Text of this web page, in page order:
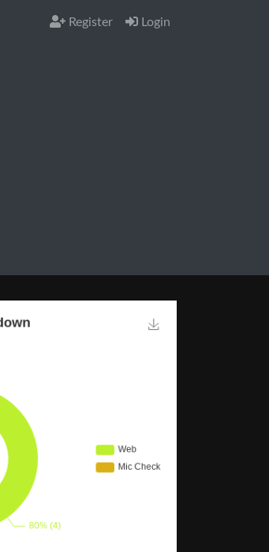
Register Login
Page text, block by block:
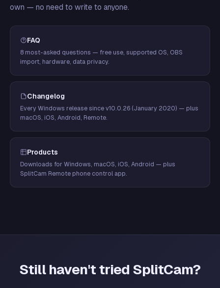
own — no need to write to anyone.
FAQ
8 most-asked questions — free use, supported OS, OBS
import, hardware, data privacy.
Changelog
Every Windows release since v10.0.26 (January 2020) — plus
macOS, iOS, Android, Remote.
Products
Downloads for Windows, macOS, iOS, Android — plus
SplitCam Remote phone control app.
Still haven't tried SplitCam?
------------------------------------------------------------
= WHAT THE EXERCISE ASKS =
The entries above are to be copied exactly, with every picture left out.

= ANSWER TO THE EXERCISE =
Text of this web page, in page order:
Register Login
Page text, block by block:
own — no need to write to anyone.
FAQ
8 most-asked questions — free use, supported OS, OBS
import, hardware, data privacy.
Changelog
Every Windows release since v10.0.26 (January 2020) — plus
macOS, iOS, Android, Remote.
Products
Downloads for Windows, macOS, iOS, Android — plus
SplitCam Remote phone control app.
Still haven't tried SplitCam?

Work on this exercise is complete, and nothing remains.